*** Opening Data to use ***
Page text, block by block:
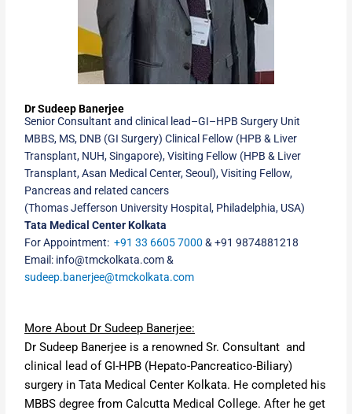
Dr Sudeep Banerjee
Senior Consultant and clinical lead–GI–HPB Surgery Unit
MBBS, MS, DNB (GI Surgery) Clinical Fellow (HPB & Liver
Transplant, NUH, Singapore), Visiting Fellow (HPB & Liver
Transplant, Asan Medical Center, Seoul), Visiting Fellow,
Pancreas and related cancers
(Thomas Jefferson University Hospital, Philadelphia, USA)
Tata Medical Center Kolkata
For Appointment: +91 33 6605 7000 &+91 9874881218
Email: info@tmckolkata.com &
sudeep.banerjee@tmckolkata.com
More About Dr Sudeep Banerjee:
Dr Sudeep Banerjee is a renowned Sr. Consultant and
clinical lead of GI-HPB (Hepato-Pancreatico-Biliary)
surgery in Tata Medical Center Kolkata. He completed his
MBBS degree from Calcutta Medical College. After he get
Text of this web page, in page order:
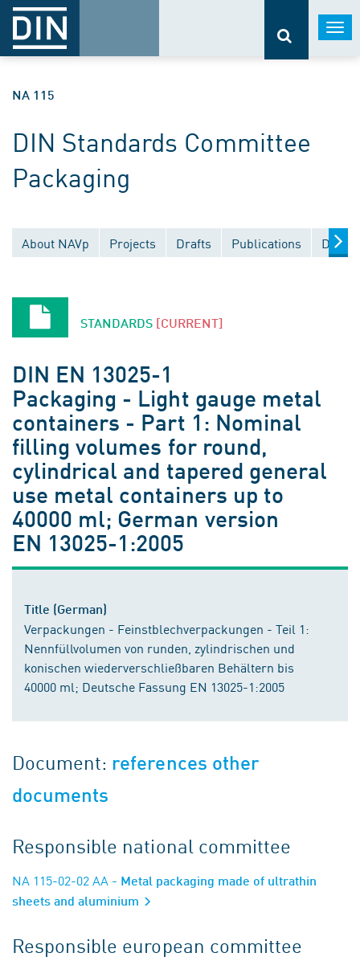
NA 115
DIN Standards Committee
Packaging
About NAVp Projects Drafts Publications
STANDARDS [CURRENT]
DIN EN 13025-1
Packaging - Light gauge metal
containers - Part 1: Nominal
filling volumes for round,
cylindrical and tapered general
use metal containers up to
40000 ml; German version
EN 13025-1:2005
Title (German)
Verpackungen - Feinstblechverpackungen - Teil 1:
Nennfüllvolumen von runden, zylindrischen und
konischen wiederverschließbaren Behältern bis
40000 ml; Deutsche Fassung EN 13025-1:2005
Document: references other
documents
Responsible national committee
NA 115-02-02 AA - Metal packaging made of ultrathin
sheets and aluminium
Responsible european committee
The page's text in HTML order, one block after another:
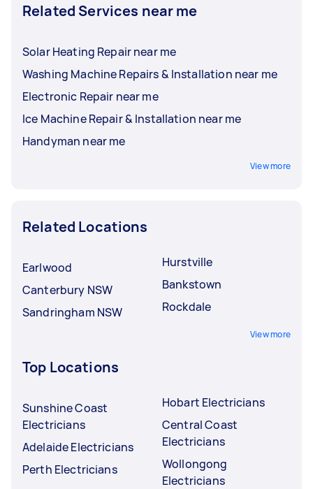
Related Services near me
Solar Heating Repair near me
Washing Machine Repairs & Installation near me
Electronic Repair near me
Ice Machine Repair & Installation near me
Handyman near me
View more
Related Locations
Earlwood
Canterbury NSW
Sandringham NSW
Hurstville
Bankstown
Rockdale
View more
Top Locations
Sunshine Coast
Electricians
Adelaide Electricians
Perth Electricians
Hobart Electricians
Central Coast
Electricians
Wollongong
Electricians
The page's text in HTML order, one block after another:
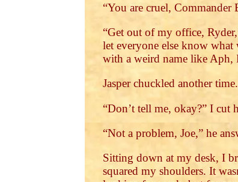
“You are cruel, Commander
“Get out of my office,
let everyone else know
with a weird name like Aph,
Jasper chuckled another
“Don’t tell me, okay?” I
“Not a problem, Joe,” he
Sitting down at my desk, I
squared my shoulders. It
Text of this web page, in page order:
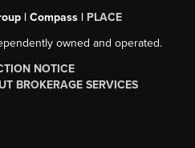
| Compass | PLACE
owned and operated.
NOTICE
BROKERAGE SERVICES
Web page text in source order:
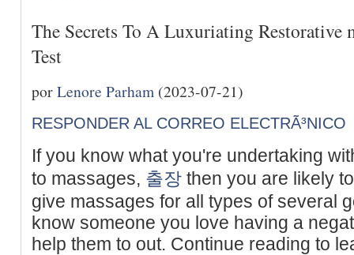
The Secrets To A Luxuriating Restorative
Test
porLenore Parham (2023-07-21)
RESPONDER AL CORREO ELECTRÃ³NICO
If you know what you're undertaking
to massages, 출장 then you are likely
give massages for all types of several
know someone you love having a
help them to out. Continue reading to
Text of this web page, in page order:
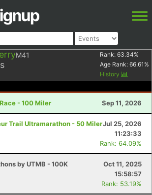
M41 Rank: 63.34%
Age Rank: 66.61 %
History
- 100 Miler Sep 11, 2026
Trail Ultramarathon - 50 MilerJul 25, 2026
11:23:33
Rank: 64.09%
by UTMB - 100K
Oct 11, 2025
15:58:57
Rank: 53.19%
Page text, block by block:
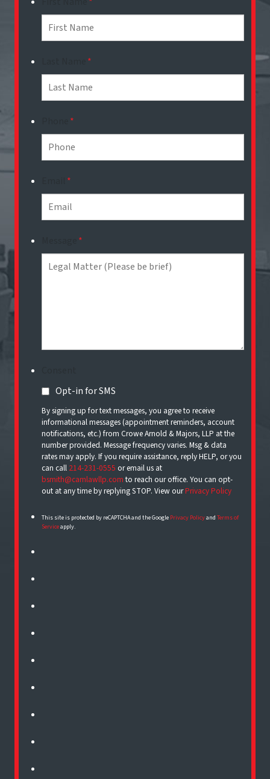
*
*
*
*
Opt-in for SMS
By signing up for text messages, you agree to receive
informational messages (appointment reminders, account
notifications, etc.) from Crowe Arnold & Majors, LLP at the
number provided. Message frequency varies. Msg & data
rates may apply. If you require assistance, reply HELP, or you
can call 214-231-0555 or email us at
bsmith@camlawllp.comto reach our office. You can opt-
out at any time by replying STOP. View ourPrivacy Policy
This site is protected by reCAPTCHA and the Google Privacy PolicyandTerms of
Serviceapply.
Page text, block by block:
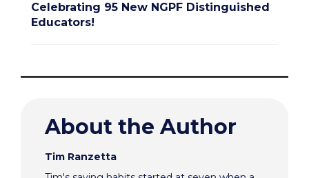
Celebrating 95 New NGPF Distinguished
Educators!
About the Author
Tim Ranzetta
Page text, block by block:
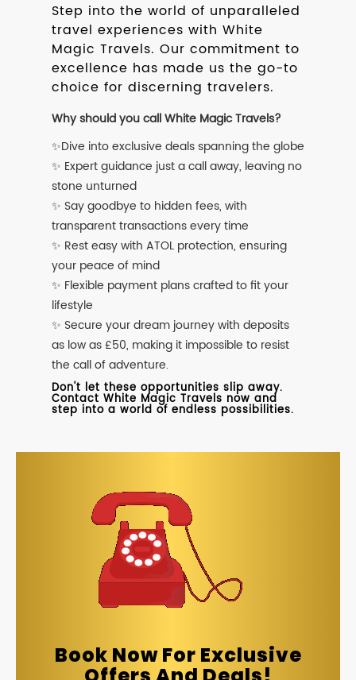
Step into the world of unparalleled
travel experiences with White
Magic Travels. Our commitment to
excellence has made us the go-to
choice for discerning travelers.
Why should you call White Magic Travels?
✨Dive into exclusive deals spanning the globe
✨ Expert guidance just a call away, leaving no
stone unturned
✨ Say goodbye to hidden fees, with
transparent transactions every time
✨ Rest easy with ATOL protection, ensuring
your peace of mind
✨ Flexible payment plans crafted to fit your
lifestyle
✨ Secure your dream journey with deposits
as low as £50, making it impossible to resist
the call of adventure.
Don't let these opportunities slip away.
Contact White Magic Travels now and
step into a world of endless possibilities.
Book Now For Exclusive
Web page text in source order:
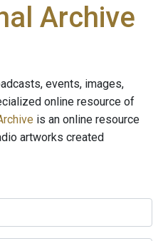
Archive
events, images,
online resource of
is an online resource
artworks created
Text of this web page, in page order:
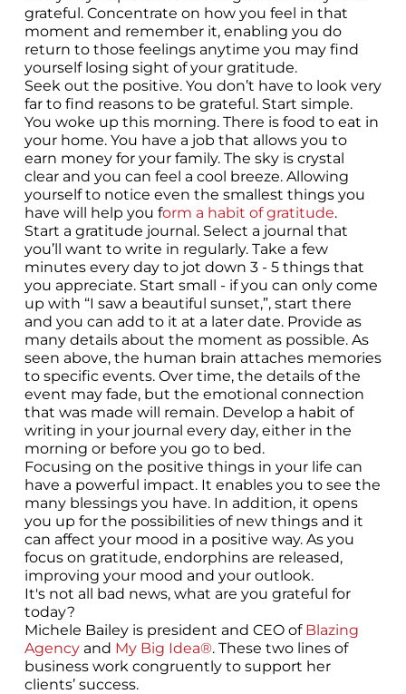
grateful. Concentrate on how you feel in that
moment and remember it, enabling you do
return to those feelings anytime you may find
yourself losing sight of your gratitude.
Seek out the positive. You don’t have to look very
far to find reasons to be grateful. Start simple.
You woke up this morning. There is food to eat in
your home. You have a job that allows you to
earn money for your family. The sky is crystal
clear and you can feel a cool breeze. Allowing
yourself to notice even the smallest things you
have will help you form a habit of gratitude.
Start a gratitude journal. Select a journal that
you’ll want to write in regularly. Take a few
minutes every day to jot down 3 - 5 things that
you appreciate. Start small - if you can only come
up with “I saw a beautiful sunset,”, start there
and you can add to it at a later date. Provide as
many details about the moment as possible. As
seen above, the human brain attaches memories
to specific events. Over time, the details of the
event may fade, but the emotional connection
that was made will remain. Develop a habit of
writing in your journal every day, either in the
morning or before you go to bed.
Focusing on the positive things in your life can
have a powerful impact. It enables you to see the
many blessings you have. In addition, it opens
you up for the possibilities of new things and it
can affect your mood in a positive way. As you
focus on gratitude, endorphins are released,
improving your mood and your outlook.
It's not all bad news, what are you grateful for
today?
Michele Bailey is president and CEO of Blazing
Agencyand My Big Idea®. These two lines of
business work congruently to support her
clients’ success.
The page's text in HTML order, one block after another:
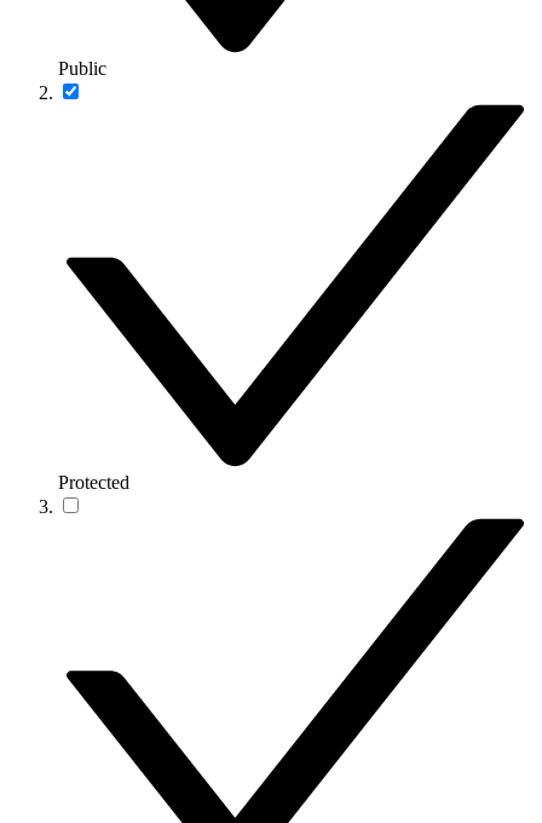
Public
Protected
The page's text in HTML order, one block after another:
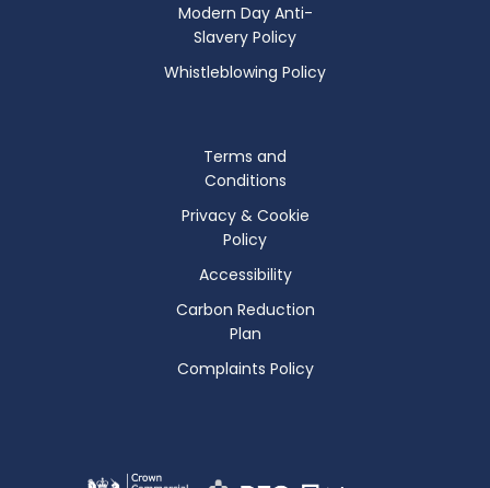
Modern Day Anti-
Slavery Policy
Whistleblowing Policy
Terms and
Conditions
Privacy & Cookie
Policy
Accessibility
Carbon Reduction
Plan
Complaints Policy
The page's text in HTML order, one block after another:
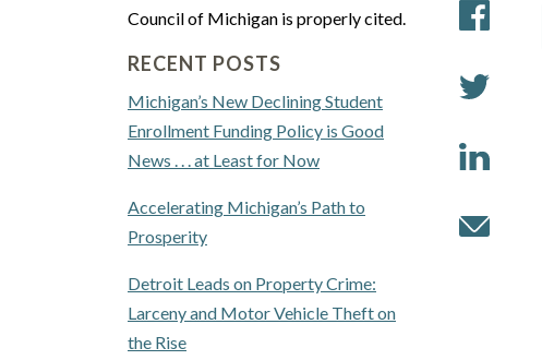
Council of Michigan is properly cited.
RECENT POSTS
Michigan’s New Declining Student
Enrollment Funding Policy is Good
News . . . at Least for Now
Accelerating Michigan’s Path to
Prosperity
Detroit Leads on Property Crime:
Larceny and Motor Vehicle Theft on
the Rise
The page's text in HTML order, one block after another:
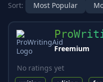
Sort: Most Popular
Freemium
No ratings yet
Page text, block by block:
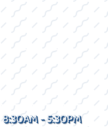
8:30AM - 5:30PM
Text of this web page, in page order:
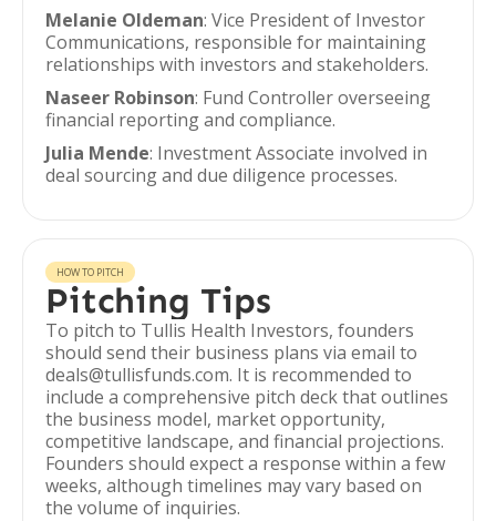
Melanie Oldeman: Vice President of Investor
Communications, responsible for maintaining
relationships with investors and stakeholders.
Naseer Robinson: Fund Controller overseeing
financial reporting and compliance.
Julia Mende: Investment Associate involved in
deal sourcing and due diligence processes.
HOW TO PITCH
Pitching Tips
To pitch to Tullis Health Investors, founders
should send their business plans via email to
deals@tullisfunds.com. It is recommended to
include a comprehensive pitch deck that outlines
the business model, market opportunity,
competitive landscape, and financial projections.
Founders should expect a response within a few
weeks, although timelines may vary based on
the volume of inquiries.
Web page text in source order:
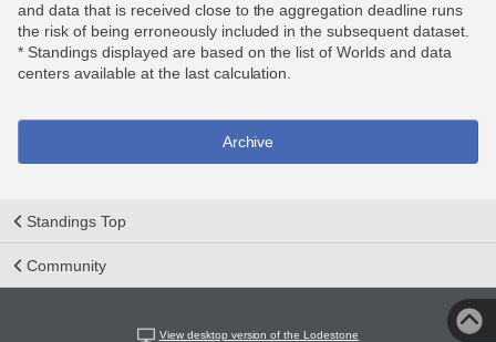
and data that is received close to the aggregation deadline runs
the risk of being erroneously included in the subsequent dataset.
* Standings displayed are based on the list of Worlds and data
centers available at the last calculation.
Archive
Standings Top
Community
View desktop version of the Lodestone
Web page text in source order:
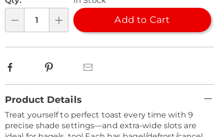
Add to Cart
Facebook Pinterest
Information
Product Details
Treat yourself to perfect toast every time with 9
precise shade settings—and extra-wide slots are
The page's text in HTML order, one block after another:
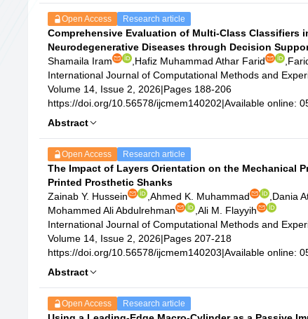
Open Access Research article
Comprehensive Evaluation of Multi-Class Classifiers
Neurodegenerative Diseases through Decision
Shamaila Iram
Hafiz Muhammad Athar Farid
International Journal of Computational Methods and
Volume 14, Issue 2, 2026|Pages 188-206
https://doi.org/10.56578/ijcmem140202|Available online:
Abstract
Open Access Research article
The Impact of Layers Orientation on the Mechanical
Printed Prosthetic Shanks
Zainab Y. Hussein
Ahmed K. Muhammad Dania
Mohammed Ali Abdulrehman
Ali M. Flayyih
International Journal of Computational Methods and
Volume 14, Issue 2, 2026|Pages 207-218
https://doi.org/10.56578/ijcmem140203|Available online:
Abstract
Open Access Research article
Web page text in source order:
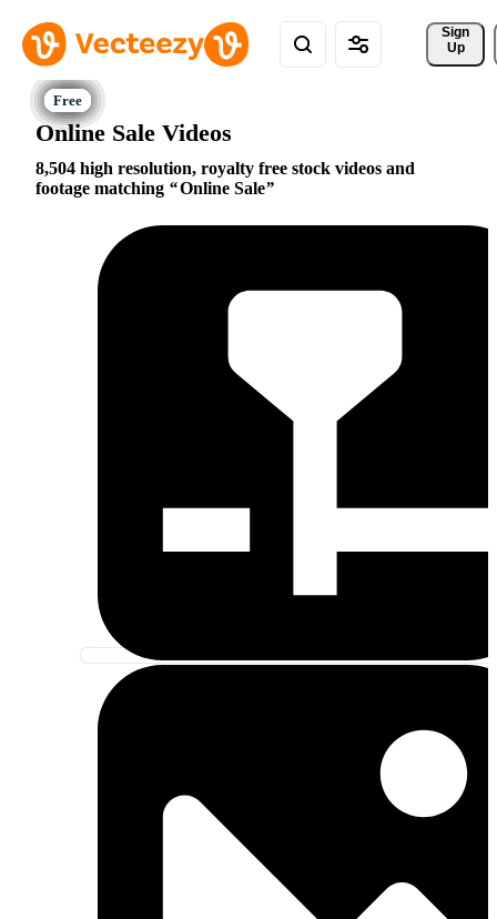
Sign
Up
Online Sale Videos
8,504 high resolution, royalty free stock videos and
footage matching
Online Sale
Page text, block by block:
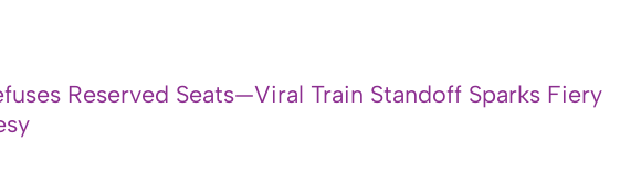
Reserved Seats—Viral Train Standoff Sparks Fiery
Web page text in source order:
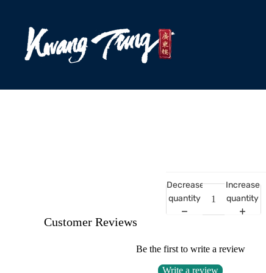
Decrease
quantity
Increase
quantity
Customer Reviews
Be the first to write a review
Write a review
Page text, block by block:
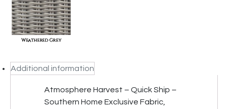
Additional information
Atmosphere Harvest – Quick Ship –
Southern Home Exclusive Fabric,
*** Closing Data to use ***
• **The problem**
The answer must be the lines above, word for word, from the first one through the line with "Dr Sudeep Banerjee is", pictures excluded.

• **Result**
Page text, block by block:
Dr Sudeep Banerjee
Senior Consultant and clinical lead–GI–HPB Surgery Unit
MBBS, MS, DNB (GI Surgery) Clinical Fellow (HPB & Liver
Transplant, NUH, Singapore), Visiting Fellow (HPB & Liver
Transplant, Asan Medical Center, Seoul), Visiting Fellow,
Pancreas and related cancers
(Thomas Jefferson University Hospital, Philadelphia, USA)
Tata Medical Center Kolkata
For Appointment: +91 33 6605 7000 &+91 9874881218
Email: info@tmckolkata.com &
sudeep.banerjee@tmckolkata.com
More About Dr Sudeep Banerjee:
Dr Sudeep Banerjee is a renowned Sr. Consultant and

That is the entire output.